Cloony The Clown by Shel Silverstein
I’ll tell you the story of Cloony the Clown
Who worked in a circus that came through town.
His shoes were too big and his hat was too small,
But he just wasn’t, just wasn’t funny at all.

He had a trombone to play loud silly tunes,
He had a green dog and a thousand balloons.
He was floppy and sloppy and skinny and tall,
But he just wasn’t, just wasn’t funny at all.

And every time he did a trick,
Everyone felt a little sick.
And every time he told a joke,
Folks sighed as if their hearts were broke.

And every time he lost a shoe,
Everyone looked awfully blue.
And every time he stood on his head,
Everyone screamed, “Go back to bed!”

And every time he made a leap,
Everybody fell asleep.
And every time he ate his tie,
Everyone began to cry.

And Cloony could not make any money
Simply because he was not funny.
One day he said, “I’ll tell this town
How it feels to be an unfunny clown.”

And he told them all why he looked so sad,
And he told them all why he felt so bad.
He told of Pain and Rain and Cold,
He told of Darkness in his soul,

And after he finished his tale of woe,
Did everyone cry? Oh no, no, no,
They laughed until they shook the trees
With “Hah-Hah-Hahs” and “Hee-Hee-Hees.”

They laughed with howls and yowls and shrieks,
They laughed all day, they laughed all week,
They laughed until they had a fit,
They laughed until their jackets split.

The laughter spread for miles around
To every city, every town,
Over mountains, ‘cross the sea,
From Saint Tropez to Mun San Nee.

And soon the whole world rang with laughter,
Lasting till forever after,
While Cloony stood in the circus tent,
With his head drooped low and his shoulders bent.

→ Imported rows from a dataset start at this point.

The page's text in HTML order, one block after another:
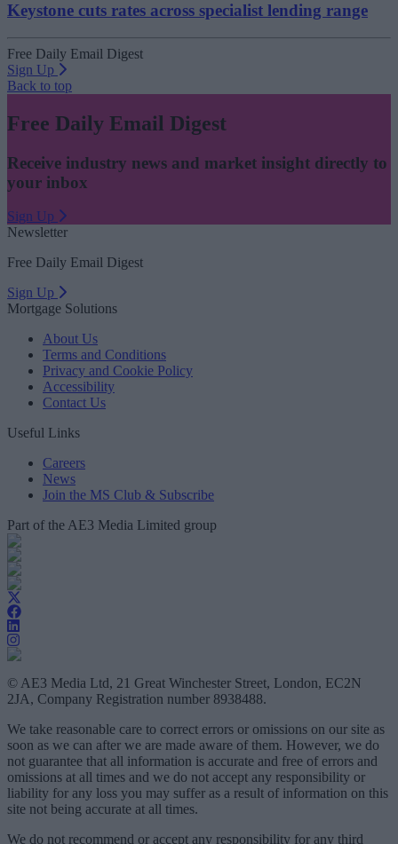
Keystone cuts rates across specialist lending range
Free Daily Email Digest
Sign Up
Back to top
Free Daily Email Digest
Receive industry news and market insight directly to
your inbox
Sign Up
Newsletter
Free Daily Email Digest
Sign Up
Mortgage Solutions
About Us
Terms and Conditions
Privacy and Cookie Policy
Accessibility
Contact Us
Useful Links
Careers
News
Join the MS Club & Subscribe
Part of the AE3 Media Limited group
© AE3 Media Ltd, 21 Great Winchester Street, London, EC2N
2JA, Company Registration number 8938488.
We take reasonable care to correct errors or omissions on our site as
soon as we can after we are made aware of them. However, we do
not guarantee that all information is accurate and free of errors and
omissions at all times and we do not accept any responsibility or
liability for any loss you may suffer as a result of information on this
site not being accurate at all times.
We do not recommend or accept any responsibility for any third
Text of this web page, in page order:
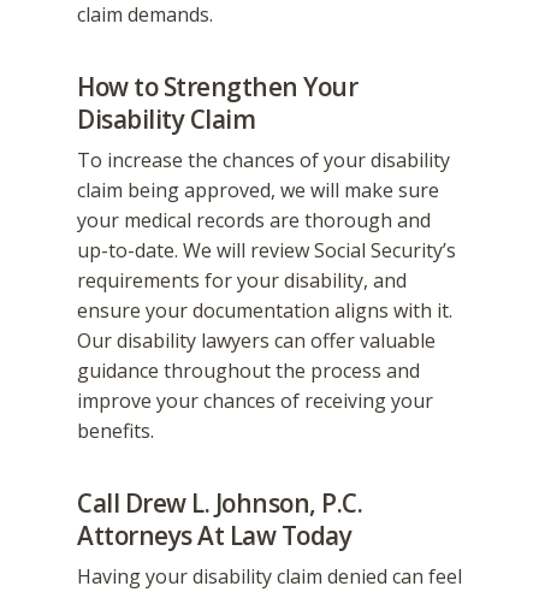
claim demands.
How to Strengthen Your
Disability Claim
To increase the chances of your disability
claim being approved, we will make sure
your medical records are thorough and
up-to-date. We will review Social Security’s
requirements for your disability, and
ensure your documentation aligns with it.
Our disability lawyers can offer valuable
guidance throughout the process and
improve your chances of receiving your
benefits.
Call Drew L. Johnson, P.C.
Attorneys At Law Today
Having your disability claim denied can feel
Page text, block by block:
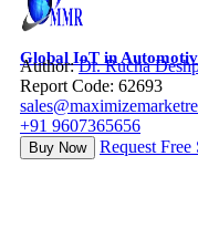
Global IoT in
Author:Dr. Rucha
Report Code: 62693
+91 9607365656
Buy Now Request Free
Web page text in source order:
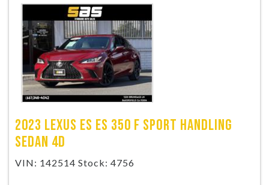
2023 LEXUS ES ES 350 F SPORT HANDLING
SEDAN 4D
VIN: 142514 Stock: 4756
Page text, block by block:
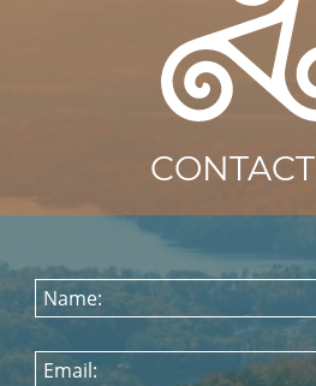
CONTACT
Name:
Email:
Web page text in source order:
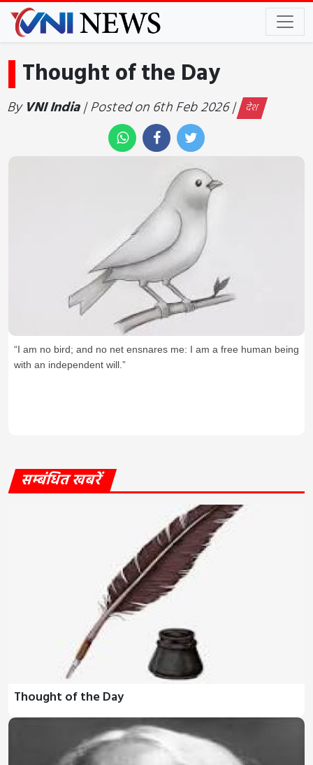
Thought of the Day
ByVNI India| Posted on 6th Feb 2026 | देश
“I am no bird; and no net ensnares me: I am a free human being
with an independent will.”
सम्बंधित खबरें
Thought of the Day
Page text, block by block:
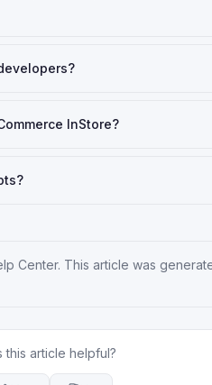
InStore?
Center. This article was
this article helpful?
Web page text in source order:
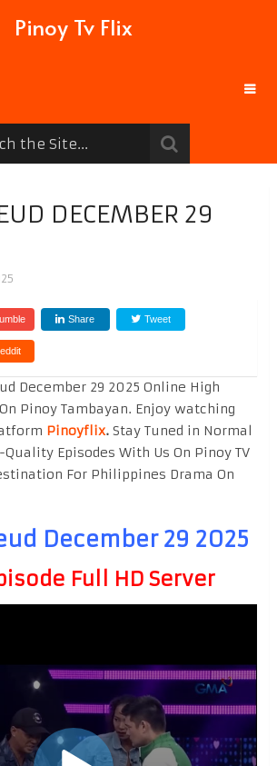
Pinoy Tv Flix
DECEMBER 29
Share Tweet
December 29 2025 Online High
Pinoy Tambayan. Enjoy watching
Pinoyflix.Stay Tuned in Normal
Episodes With Us On Pinoy TV
For Philippines Drama On
December 29 2025
Full HD Server
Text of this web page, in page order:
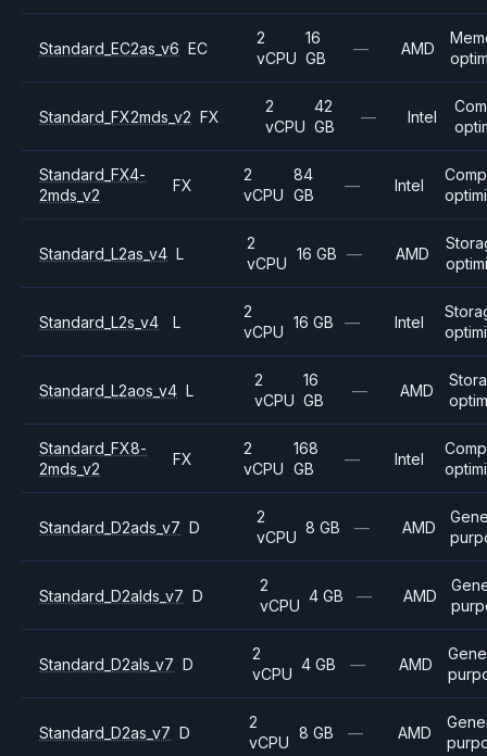
Standard_EC2as_v6 EC
2
vCPU
16
GB
— AMD
Standard_FX2mds_v2 FX
2
vCPU
42
GB
— Intel
Standard_FX4-
2mds_v2
FX
2
vCPU
84
GB
— Intel
Standard_L2as_v4 L
2
vCPU
16 GB — AMD
Standard_L2s_v4 L
2
vCPU
16 GB — Intel
Standard_L2aos_v4 L
2
vCPU
16
GB
— AMD
Standard_FX8-
2mds_v2
FX
2
vCPU
168
GB
— Intel
Standard_D2ads_v7 D
2
vCPU
8 GB — AMD
Standard_D2alds_v7 D
2
vCPU
4 GB — AMD
Standard_D2als_v7 D
2
vCPU
4 GB — AMD
Standard_D2as_v7 D
2
vCPU
8 GB — AMD
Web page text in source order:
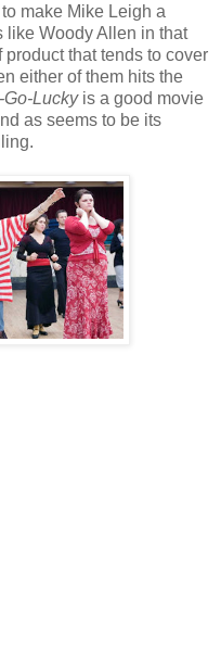
make Mike Leigh a
like Woody Allen in that
that tends to cover
either of them hits the
Luckyis a good movie
as seems to be its
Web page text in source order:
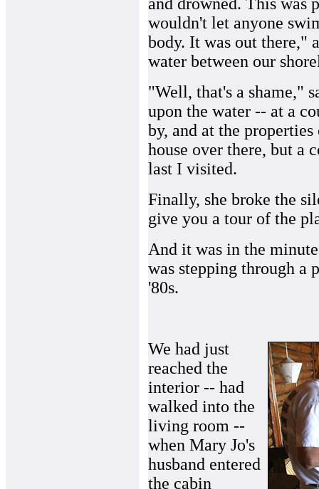
wouldn't let anyone
body. It was out there,"
water between our
"Well, that's a shame,"
upon the water -- at a
by, and at the
house over there, but a
last I visited.
Finally, she broke the
give you a tour of the
And it was in the
was stepping through a
'80s.
We had just
reached the
interior -- had
walked into the
living room --
when Mary Jo's
husband entered
the cabin
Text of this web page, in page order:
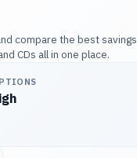
compare the best savings
CDs all in one place.
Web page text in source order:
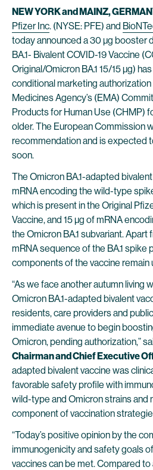
NEW YORK and MAINZ,
Pfizer Inc. (NYSE: PFE) and
today announced a 30 µg booster
BA.1- Bivalent COVID-19 Vaccine
Original/Omicron BA.1 15/15 µg)
conditional marketing
Medicines Agency’s (EMA)
Products for Human Use (CHMP)
older. The European Commission
recommendation and is expected
soon.
The Omicron BA.1-adapted
mRNA encoding the wild-type
which is present in the Original
Vaccine, and 15 µg of mRNA
the Omicron BA.1 subvariant.
mRNA sequence of the BA.1 spike
components of the vaccine remain
“As we face another autumn living
Omicron BA.1-adapted bivalent
residents, care providers and
immediate avenue to begin
Omicron, pending authorization,”
Chairman and Chief Executive
adapted bivalent vaccine was
favorable safety profile with
wild-type and Omicron strains and
component of vaccination
“Today’s positive opinion by the
immunogenicity and safety goals
vaccines can be met. Compared
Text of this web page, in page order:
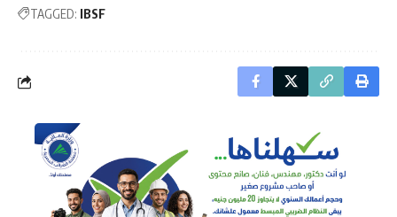
TAGGED: IBSF
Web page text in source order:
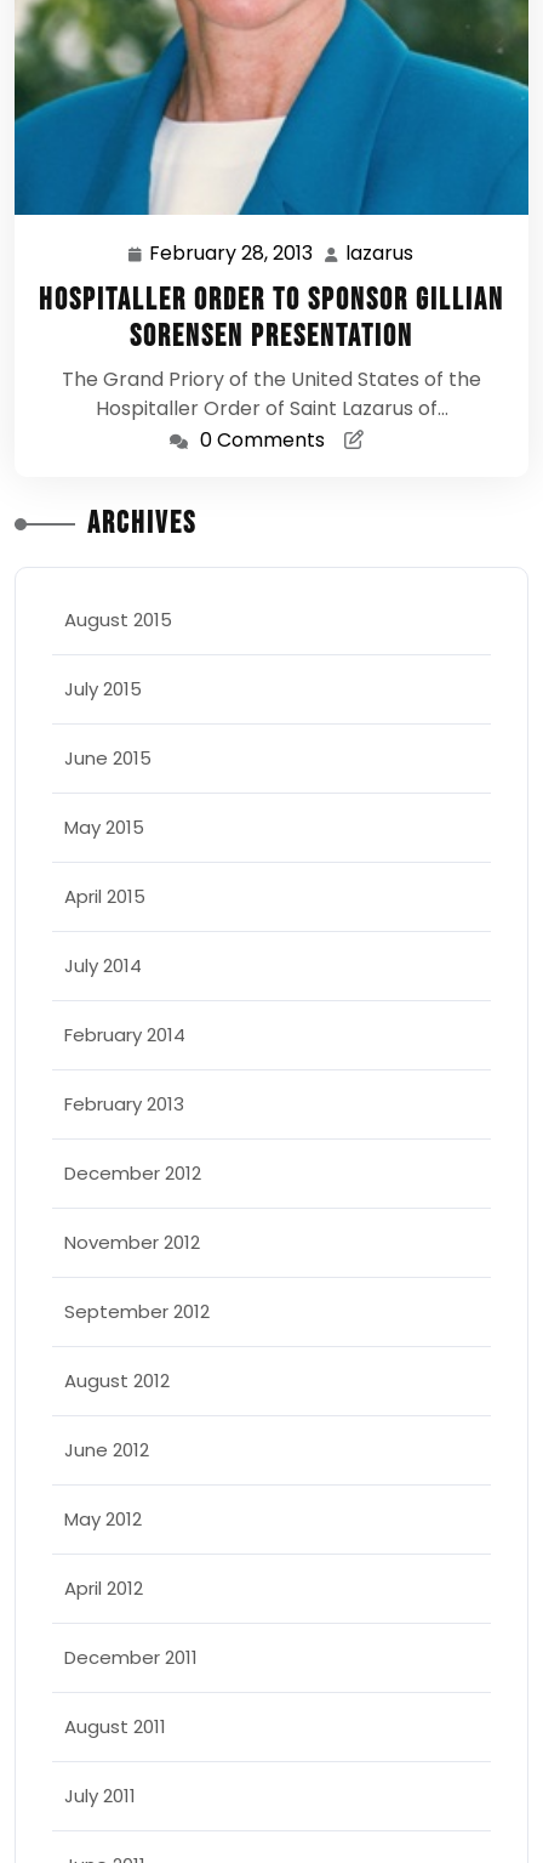
February 28, 2013 February
28,
2013
lazarus
Hospitaller Order to Sponsor Gillian
Sorensen Presentation
The Grand Priory of the United States of the
Hospitaller Order of Saint Lazarus of…
0 Comments
Archives
August 2015
July 2015
June 2015
May 2015
April 2015
July 2014
February 2014
February 2013
December 2012
November 2012
September 2012
August 2012
June 2012
May 2012
April 2012
December 2011
August 2011
July 2011
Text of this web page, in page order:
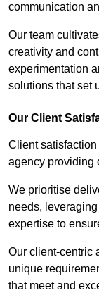
communication
Our team
creativity and
experimentation
solutions that set
Our Client
Client satisfaction
agency providing
We prioritise
needs,
expertise to
Our client-centric
unique
that meet and
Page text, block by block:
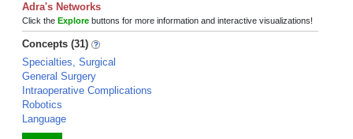
Adra's Networks
Click the Explore buttons for more information and interactive visualizations!
Concepts (31)
Specialties, Surgical
General Surgery
Intraoperative Complications
Robotics
Language
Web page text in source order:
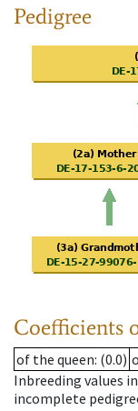
Pedigree
Coefficients
of the queen: (0.0)
Inbreeding values
incomplete
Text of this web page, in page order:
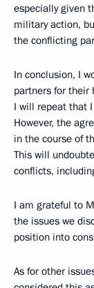
especially given
military action,
the conflicting
In conclusion, I
partners for their
I will repeat that
However, the
in the course of
This will
conflicts,
I am grateful to
the issues we
position into
As for other
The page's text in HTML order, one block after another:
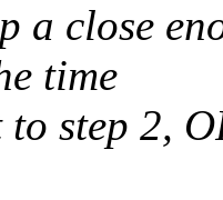
a close
time
to step 2,
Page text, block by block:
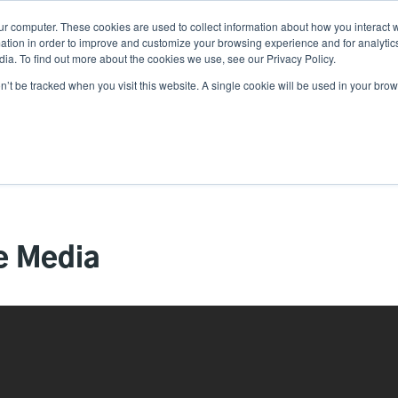
computer. These cookies are used to collect information about how you interact
in order to improve and customize your browsing experience and for
To find out more about the cookies we use, see our Privacy Policy.
be tracked when you visit this website. A single cookie will be used in your
Service Support & Downloads Partners
Media
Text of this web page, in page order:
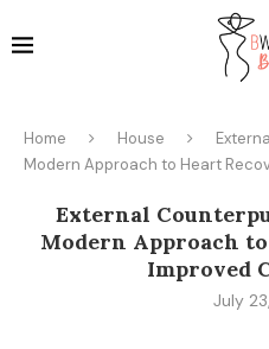
Home House
Modern Approach to Heart
External
Modern Approach
Improved
July
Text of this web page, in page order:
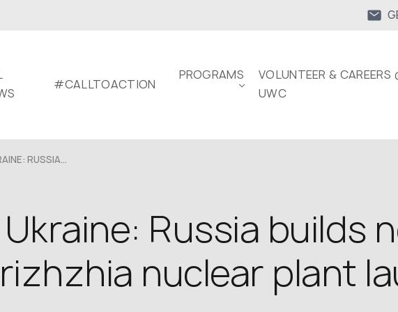
#CALLTOACTION
PROGRAMS
VOLUNTEER & CAREERS
UWC
RUSSIA...
Russia builds
nuclear plant
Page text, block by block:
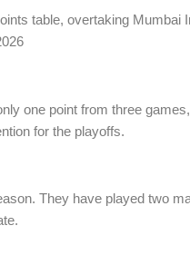
table, overtaking
one point from three
for the playoffs.
They have played two
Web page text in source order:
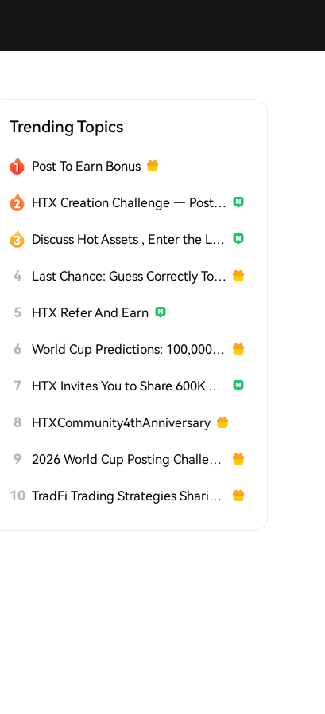
Trending Topics
Post To Earn Bonus
HTX Creation Challenge — Post and Win 1,500U
Discuss Hot Assets , Enter the Lucky Draw
4 Last Chance: Guess Correctly Today and Win More
5 HTX Refer And Earn
6 World Cup Predictions: 100,000 USDT Daily
7 HTX Invites You to Share 600K USDT in Gift Packs
8 HTXCommunity4thAnniversary
9 2026 World Cup Posting Challenge on HTX Square
10 TradFi Trading Strategies Sharing Challenge
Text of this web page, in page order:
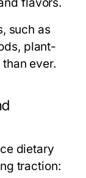
such as
plant-
ever.
dietary
traction:
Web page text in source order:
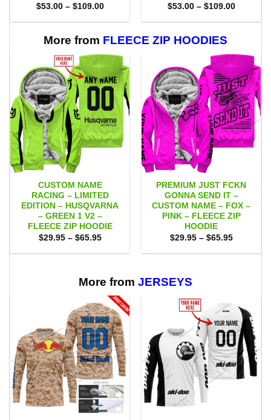
$53.00 – $109.00Price
$53.00
$109.00
$53.00 – $109.00Price
$53.00
More from FLEECE ZIP HOODIES
CUSTOM NAME
RACING – LIMITED
EDITION – HUSQVARNA
– GREEN 1 V2 –
FLEECE ZIP HOODIE
$29.95 – $65.95Price
$29.95
PREMIUM JUST FCKN
GONNA SEND IT –
CUSTOM NAME – FOX –
PINK – FLEECE ZIP
HOODIE
$29.95 – $65.95Price
$29.95
More from JERSEYS
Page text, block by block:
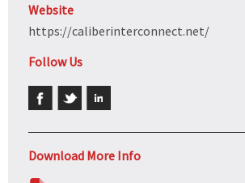
Website
https://caliberinterconnect.net/
Follow Us
Download More Info
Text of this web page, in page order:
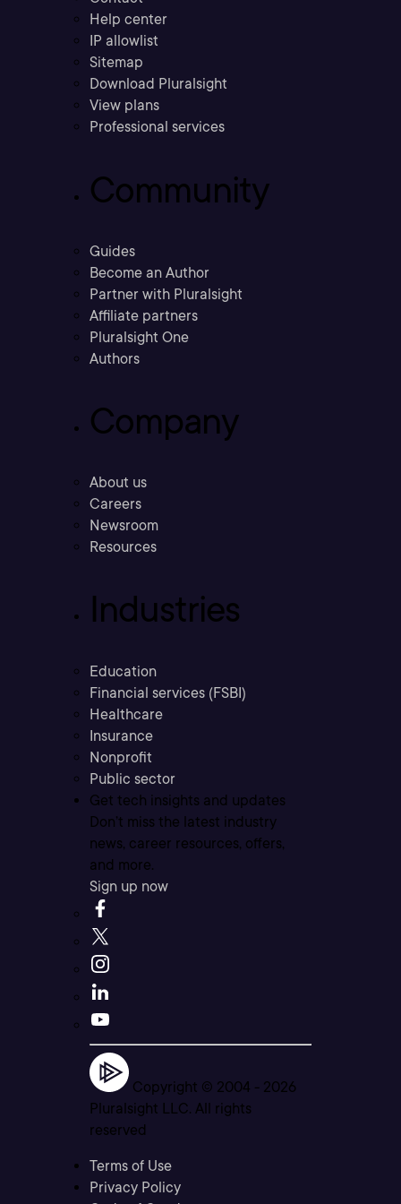
Help center
IP allowlist
Sitemap
Download Pluralsight
View plans
Professional services
Community
Guides
Become an Author
Partner with Pluralsight
Affiliate partners
Pluralsight One
Authors
Company
About us
Careers
Newsroom
Resources
Industries
Education
Financial services (FSBI)
Healthcare
Insurance
Nonprofit
Public sector
Get tech insights and updates
Don’t miss the latest industry
news, career resources, offers,
and more.
Sign up now
Copyright © 2004 - 2026
Pluralsight LLC. All rights
reserved
Terms of Use
Privacy Policy
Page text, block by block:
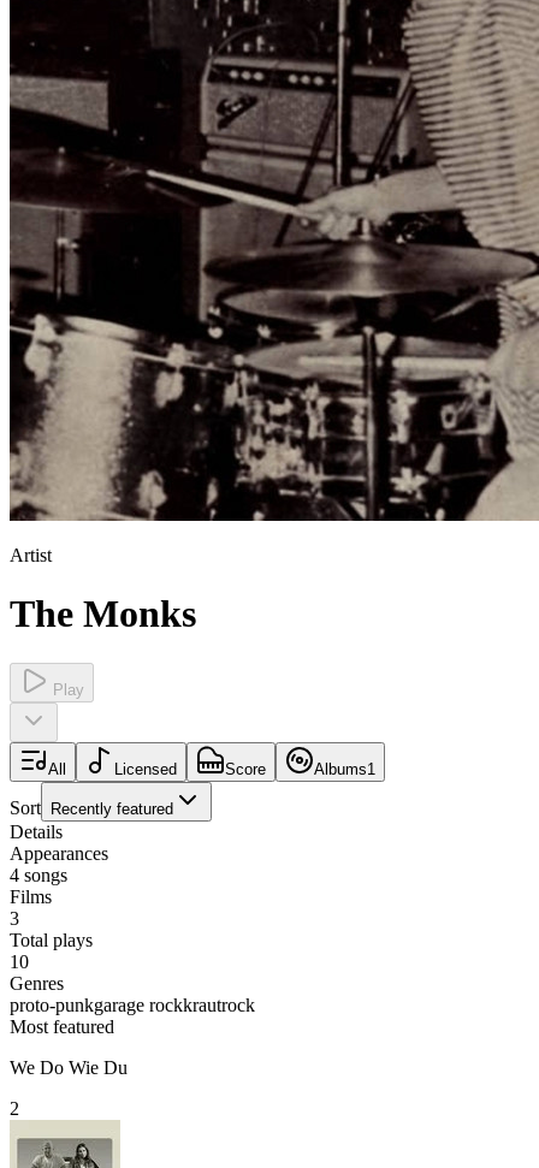
Artist
The Monks
Play
All Licensed Score Albums1
Sort Recently featured
Details
Appearances
4 songs
Films
3
Total plays
10
Genres
proto-punkgarage rockkrautrock
Most featured
We Do Wie Du
2
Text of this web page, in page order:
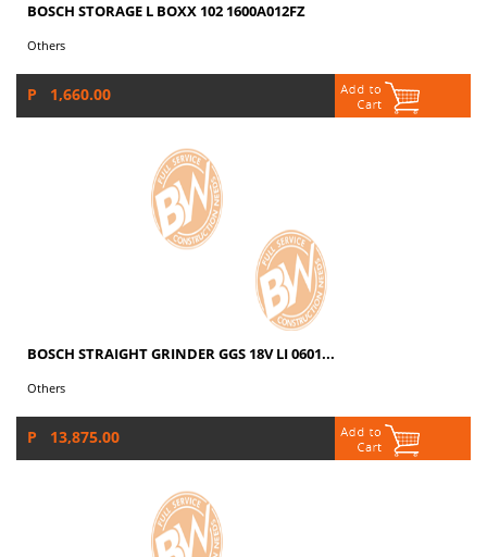
BOSCH STORAGE L BOXX 102 1600A012FZ
Others
P 1,660.00
BOSCH STRAIGHT GRINDER GGS 18V LI 0601...
Others
P 13,875.00
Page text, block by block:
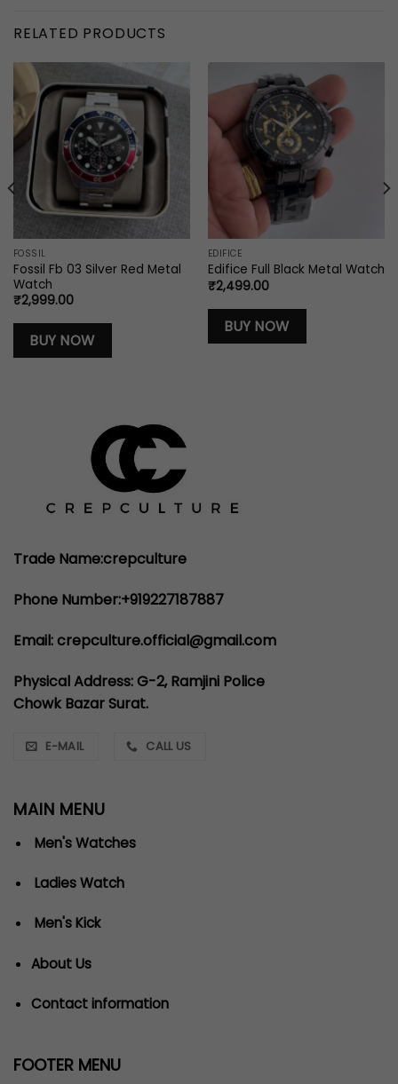
RELATED PRODUCTS
FOSSIL
Fossil Fb 03 Silver Red Metal
Watch
₹2,999.00
BUY NOW
EDIFICE
Edifice Full Black Metal Watch
₹2,499.00
BUY NOW
Trade Name:crepculture
Phone Number:+919227187887
Email: crepculture.official@gmail.com
Physical Address: G-2, Ramjini Police
Chowk Bazar Surat.
E-MAIL CALL US
MAIN MENU
Men's Watches
Ladies Watch
Men's Kick
About Us
Contact information
FOOTER MENU

And he said,”THAT IS NOT WHAT I MEANT-
I’M FUNNY JUST BY ACCIDENT.”
And while the world laughed outside.
Cloony the Clown sat down and cried.

 
D. Today’s Haikus:

 
The Indomitable Oak Haiku

 

Of all the trees here,
the indomitable oak
is my favorite.

 
Sweet is the water

 

Sweet is the water
that satisfies long held thirst
at a journey’s end

 

TODAY’S QUOTE:

 

 

“Misogyny is easy to locate and to cite in the texts from antiquity, but biological race was not a recognized category in the ancient world.[1] As historian of slavery Omar H. Ali has stated, race is not a product of genetics or biology, but is rather a “function of power.” Ali remarks that the empowered also create definitions for society: “(those in power disproportionately determine standards of beauty, morality, comportment, and intellect), race, like all other identities, has been a constructed and shifting term in world history.” Analyzing how white men have created and imposed definitions that benefit themselves is pivotal to understanding both racism and misogyny in our current political climate.”